The coefficients \(\frac{\left\langle\mathbf{v}, \mathbf{f}_{1}\right\rangle}{\left\|\mathbf{f}_{1}\right\|^{2}}, \frac{\left\langle\mathbf{v}, \mathbf{f}_{2}\right\rangle}{\left\|\mathbf{f}_{2}\right\|^{2}}, \ldots, \frac{\left\langle\mathbf{v}, \mathbf{f}_{n}\right\rangle}{\left\|\mathbf{f}_{n}\right\|^{2}}\) in the expansion theorem are sometimes called the Fourier coefficients of \(\mathbf{v}\) with respect to the orthogonal basis \(\left\{\mathbf{f}_{1}, \mathbf{f}_{2}, \ldots, \mathbf{f}_{n}\right\}\). This is in honour of the French mathematician J.B.J. Fourier (1768-1830). His original work was with a particular orthogonal set in the space \(\mathbf{C}[a, b]\), about which there will be more to say in Section 10.5.

Example \(\PageIndex{3}\)

If \(a_{0}, a_{1}, \ldots, a_{n}\) are distinct numbers and \(p(x)\) and \(q(x)\) are in \(\mathbf{P}_{n}\), define

\[
\langle p(x), q(x)\rangle=p\left(a_{0}\right) q\left(a_{0}\right)+p\left(a_{1}\right) q\left(a_{1}\right)+\cdots+p\left(a_{n}\right) q\left(a_{n}\right)
\]

This is an inner product on \(\mathbf{P}_{n}\). (Axioms P1-P4 are routinely verified, and P5 holds because 0 is the only polynomial of degree \(n\) with \(n+1\) distinct roots. See Theorem 6.5.4 or Appendix D.) Recall that the Lagrange polynomials \(\delta_{0}(x), \delta_{1}(x), \ldots, \delta_{n}(x)\) relative to the numbers \(a_{0}, a_{1}, \ldots, a_{n}\) are defined as follows (see Section 6.5):

\[
\delta_{k}(x)=\frac{\prod_{i \neq k}\left(x-a_{i}\right)}{\prod_{i \neq k}\left(a_{k}-a_{i}\right)} \quad k=0,1,2, \ldots, n
\]

where \(\prod_{i \neq k}\left(x-a_{i}\right)\) means the product of all the terms

\[
\left(x-a_{0}\right),\left(x-a_{1}\right),\left(x-a_{2}\right), \ldots,\left(x-a_{n}\right)
\]

except that the \(k\) th term is omitted. Then \(\left\{\delta_{0}(x), \delta_{1}(x), \ldots, \delta_{n}(x)\right\}\) is orthonormal with respect to \(\langle\),\(\rangle because \delta_{k}\left(a_{i}\right)=0\) if \(i \neq k\) and \(\delta_{k}\left(a_{k}\right)=1\). These facts also show that \(\left\langle p(x), \delta_{k}(x)\right\rangle=p\left(a_{k}\right)\) so the expansion theorem gives

\[
p(x)=p\left(a_{0}\right) \delta_{0}(x)+p\left(a_{1}\right) \delta_{1}(x)+\cdots+p\left(a_{n}\right) \delta_{n}(x)
\]

for each \(p(x)\) in \(\mathbf{P}_{n}\). This is the Lagrange interpolation expansion of \(p(x)\), Theorem 6.5.3, which is important in numerical integration.
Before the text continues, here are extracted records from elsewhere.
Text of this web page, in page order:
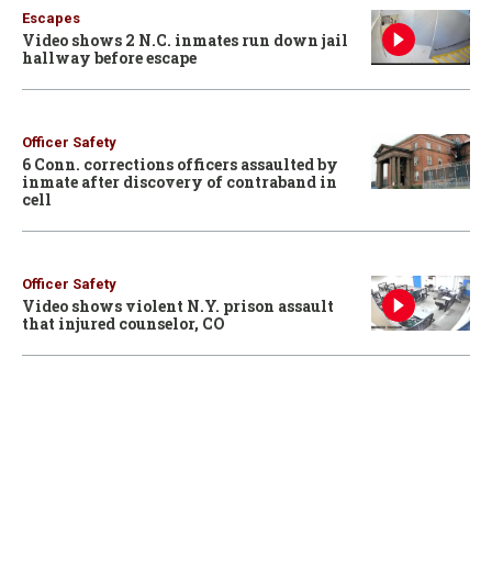
Escapes
Video shows 2 N.C. inmates run down jail
hallway before escape
Officer Safety
6 Conn. corrections officers assaulted by
inmate after discovery of contraband in
cell
Officer Safety
Video shows violent N.Y. prison assault
that injured counselor, CO
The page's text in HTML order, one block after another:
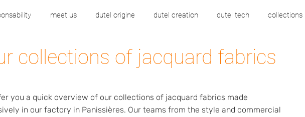
meet us dutel origine dutel creation dutel tech collections
collections of jacquard fabrics
you a quick overview of our collections of jacquard fabrics made
in our factory in Panissières. Our teams from the style and commercial
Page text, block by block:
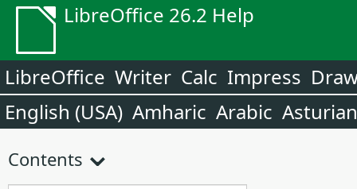
LibreOffice 26.2 Help
LibreOffice Writer Calc Impress
English (USA) Amharic Arabic Asturian
Contents
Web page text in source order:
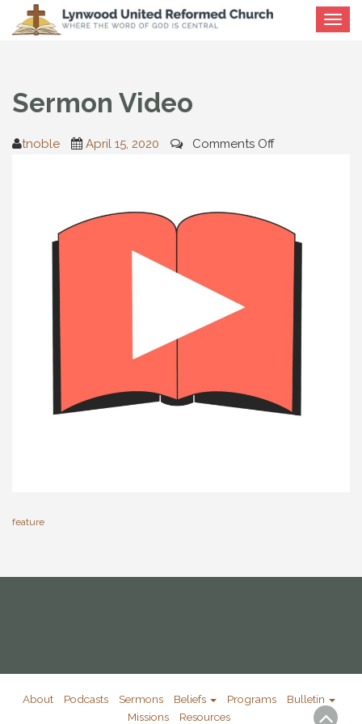
Toggle
Sermon Video
tnoble April 15, 2020 Comments Offon
feature
About Podcasts Sermons Beliefs Programs
Bulletin
Missions
Resources
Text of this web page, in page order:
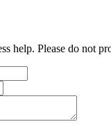
help. Please do not
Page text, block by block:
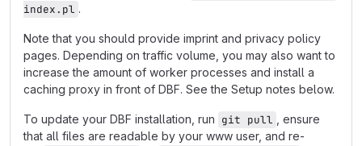
index.pl .
Note that you should provide imprint and privacy policy
pages. Depending on traffic volume, you may also want to
increase the amount of worker processes and install a
caching proxy in front of DBF. See the Setup notes below.
To update your DBF installation, run git pull
, ensure
that all files are readable by your www user, and re-
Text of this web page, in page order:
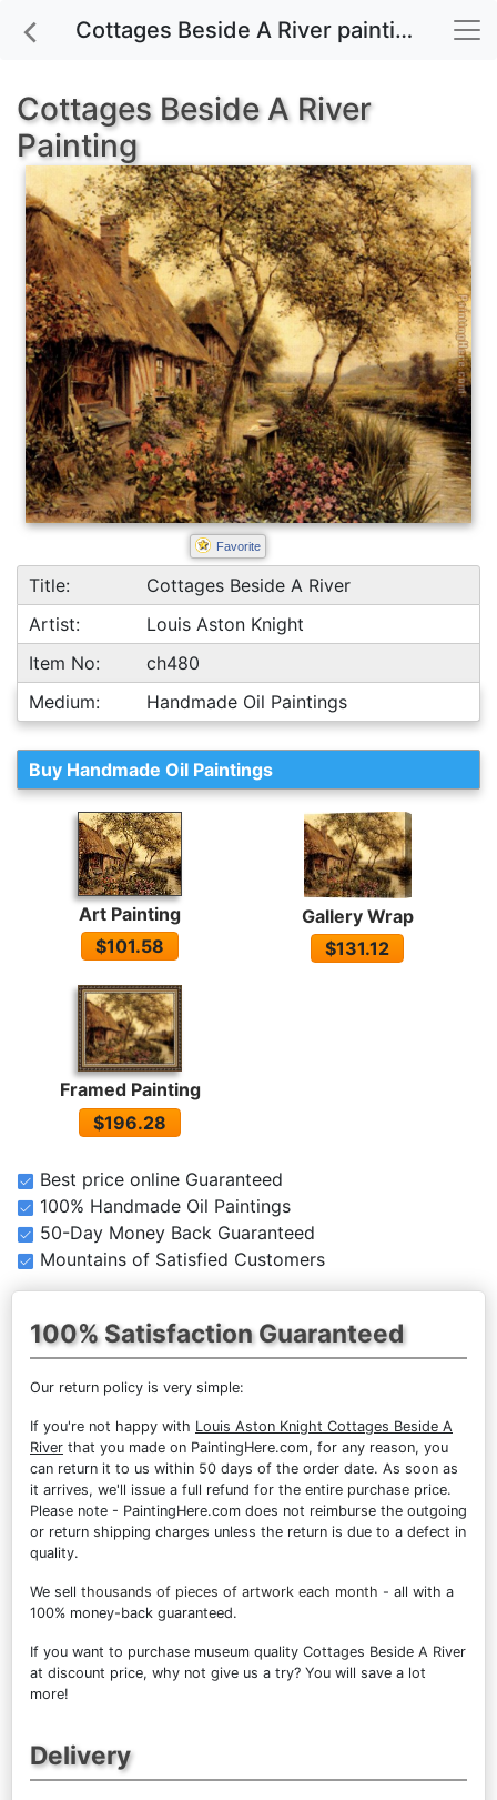
Cottages Beside A River painting for sale
Cottages Beside A River
Painting
Favorite
Title:
Cottages Beside A River
Artist:
Louis Aston Knight
Item No:
ch480
Medium:
Handmade Oil Paintings
Buy Handmade Oil Paintings
Art Painting
$101.58
Gallery Wrap
$131.12
Framed Painting
$196.28
Best price online Guaranteed
100% Handmade Oil Paintings
50-Day Money Back Guaranteed
Mountains of Satisfied Customers
100% Satisfaction Guaranteed
Our return policy is very simple:
If you're not happy with Louis Aston Knight Cottages Beside A
River that you made on PaintingHere.com, for any reason, you
can return it to us within 50 days of the order date. As soon as
it arrives, we'll issue a full refund for the entire purchase price.
Please note - PaintingHere.com does not reimburse the outgoing
or return shipping charges unless the return is due to a defect in
quality.
We sell thousands of pieces of artwork each month - all with a
100% money-back guaranteed.
If you want to purchase museum quality Cottages Beside A River
at discount price, why not give us a try? You will save a lot
more!
Delivery
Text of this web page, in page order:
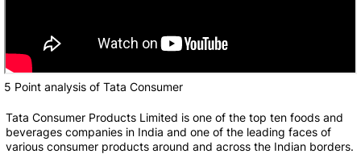
5 Point analysis of Tata Consumer
Tata Consumer Products Limited is one of the top ten foods and
beverages companies in India and one of the leading faces of
various consumer products around and across the Indian borders.
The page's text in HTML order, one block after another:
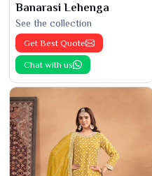
Banarasi Lehenga
See the collection
Get Best Quote
Chat with us
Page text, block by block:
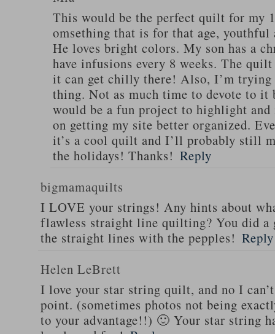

Lemma \(\PageIndex{1}\) Orthogonal Lemma

Let \(\left\{\boldsymbol{f}_{1}, \boldsymbol{f}_{2}, \ldots, \boldsymbol{f}_{m}\right\}\) be an orthogonal set of vectors in an inner product space \(V\), and let \(\mathbf{v}\) be any vector not in \(\operatorname{span}\left\{\boldsymbol{f}_{1}, \boldsymbol{f}_{2}, \ldots, \boldsymbol{f}_{m}\right\}\). Define

\[
\boldsymbol{f}_{m+1}=\mathbf{v}-\frac{\left\langle\mathbf{v}, \boldsymbol{f}_{1}\right\rangle}{\left\|\boldsymbol{f}_{1}\right\|^{2}} \mathbf{f}_{1}-\frac{\left\langle\mathbf{v}, \boldsymbol{f}_{2}\right\rangle}{\left\|\boldsymbol{f}_{2}\right\|^{2}} \mathbf{f}_{2}-\cdots-\frac{\left\langle\mathbf{v}, \boldsymbol{f}_{m}\right\rangle}{\left\|\boldsymbol{f}_{m}\right\|^{2}} \mathbf{f}_{m}
\]

Then \(\left\{\boldsymbol{f}_{1}, \mathbf{f}_{2}, \ldots, \mathbf{f}_{m}, \boldsymbol{f}_{m+1}\right\}\) is an orthogonal set of vectors.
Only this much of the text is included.